Authentic Fettuccine Alfredo with Chicken
Homemade, authentic alfredo sauce, tossed with tender fettuccine pasta and chicken
Prep Time5 minutes mins
Cook Time30 minutes mins
Course: Main Course
Cuisine: Italian
Servings: 4 servings
- 2-3 chicken breasts
- 1 lb fettuccine pasta
- 3 tablespoon butter
- 4 cloves garlic minced
- 6 oz parmesan cheese or Parmigiano-Reggiano shredded
- 1 ¼ cups heavy cream
- salt and coarse ground black pepper to taste
Preheat oven to 350 degrees and bring a large stock pot of salted water to a rolling boil.
Generously salt and pepper both sides of chicken breast. Bake on a cast iron skillet or baking sheet for 25 minutes until cooked through to 165 degrees. Don't immediately cut into them, instead, letting them rest and juices distribute before slicing.
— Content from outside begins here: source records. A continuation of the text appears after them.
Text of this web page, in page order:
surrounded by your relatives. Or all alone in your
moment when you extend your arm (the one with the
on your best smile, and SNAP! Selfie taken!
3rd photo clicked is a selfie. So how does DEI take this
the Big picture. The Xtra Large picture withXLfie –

Begin to cook pasta to al dente or desired doneness, draining promptly when done.
In a skillet, saute butter and garlic on medium heat until fragrant; garlic and butter should be just beginning to brown.
Reduce heat to low, add cream and cheese and whisk until completely melted. Toss with pasta, and sliced chicken; salt and pepper to taste.
Serve with extra black pepper and cheese.